• [What you need to do]:
Beginning with the line that contains "able to hold" and ending with the last line of the records, write out each line exactly and omit the pictures.

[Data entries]

══════════════════════════════

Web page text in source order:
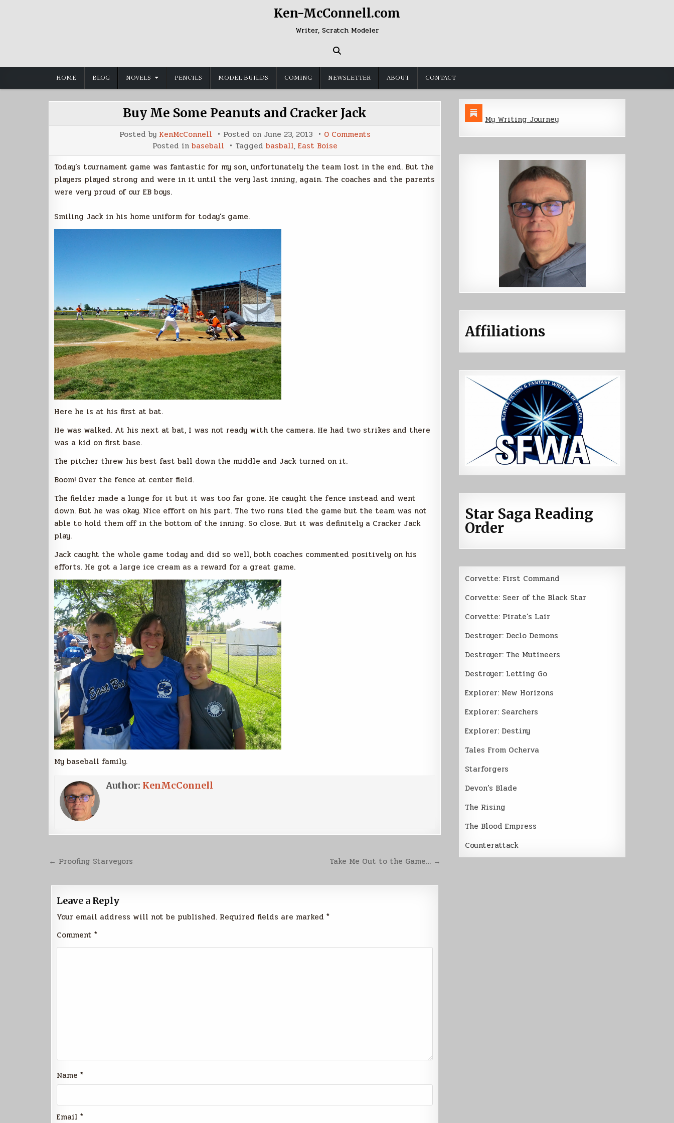
Ken-McConnell.com
Writer, Scratch Modeler
HOME BLOG NOVELS PENCILS MODEL BUILDS COMING NEWSLETTER ABOUT CONTACT
Buy Me Some Peanuts and Cracker Jack
Posted by KenMcConnell Posted on June 23, 2013 0 Commentson
Some
Peanuts
and
Cracker
Posted in baseball Tagged basball, East Boise
Today’s tournament game was fantastic for my son, unfortunately the team lost in the end. But the
players played strong and were in it until the very last inning, again. The coaches and the parents
were very proud of our EB boys.
Smiling Jack in his home uniform for today’s game.
Here he is at his first at bat.
He was walked. At his next at bat, I was not ready with the camera. He had two strikes and there
was a kid on first base.
The pitcher threw his best fast ball down the middle and Jack turned on it.
Boom! Over the fence at center field.
The fielder made a lunge for it but it was too far gone. He caught the fence instead and went
down. But he was okay. Nice effort on his part. The two runs tied the game but the team was not
able to hold them off in the bottom of the inning. So close. But it was definitely a Cracker Jack
play.
Jack caught the whole game today and did so well, both coaches commented positively on his
efforts. He got a large ice cream as a reward for a great game.
My baseball family.
Author: KenMcConnell
Post Take Me Out to the Game… →
← Proofing Starveyors
Leave a Reply
Your email address will not be published. Required fields are marked *
Comment *
Name *
Email *
My Writing Journey
Affiliations
Star Saga Reading
Order
Corvette: First Command
Corvette: Seer of the Black Star
Corvette: Pirate’s Lair
Destroyer: Declo Demons
Destroyer: The Mutineers
Destroyer: Letting Go
Explorer: New Horizons
Explorer: Searchers
Explorer: Destiny
Tales From Ocherva
Starforgers
Devon’s Blade
The Rising
The Blood Empress
Counterattack
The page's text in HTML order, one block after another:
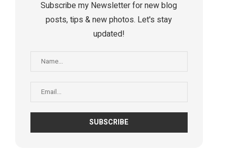
Subscribe my Newsletter for new blog
posts, tips & new photos. Let's stay
updated!
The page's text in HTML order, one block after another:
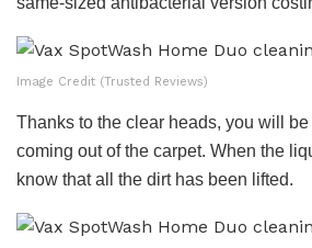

══════════════════════════════

• [The answer]:
able to hold them off in the bottom of the inning. So close. But it was definitely a Cracker Jack
play.
Jack caught the whole game today and did so well, both coaches commented positively on his
efforts. He got a large ice cream as a reward for a great game.
My baseball family.
Author: KenMcConnell
Post Take Me Out to the Game… →
← Proofing Starveyors
Leave a Reply
Your email address will not be published. Required fields are marked *
Comment *
Name *
Email *
My Writing Journey
Affiliations
Star Saga Reading
Order
Corvette: First Command
Corvette: Seer of the Black Star
Corvette: Pirate’s Lair
Destroyer: Declo Demons
Destroyer: The Mutineers
Destroyer: Letting Go
Explorer: New Horizons
Explorer: Searchers
Explorer: Destiny
Tales From Ocherva
Starforgers
Devon’s Blade
The Rising
The Blood Empress
Counterattack
The page's text in HTML order, one block after another:
Subscribe my Newsletter for new blog
posts, tips & new photos. Let's stay
updated!
The page's text in HTML order, one block after another:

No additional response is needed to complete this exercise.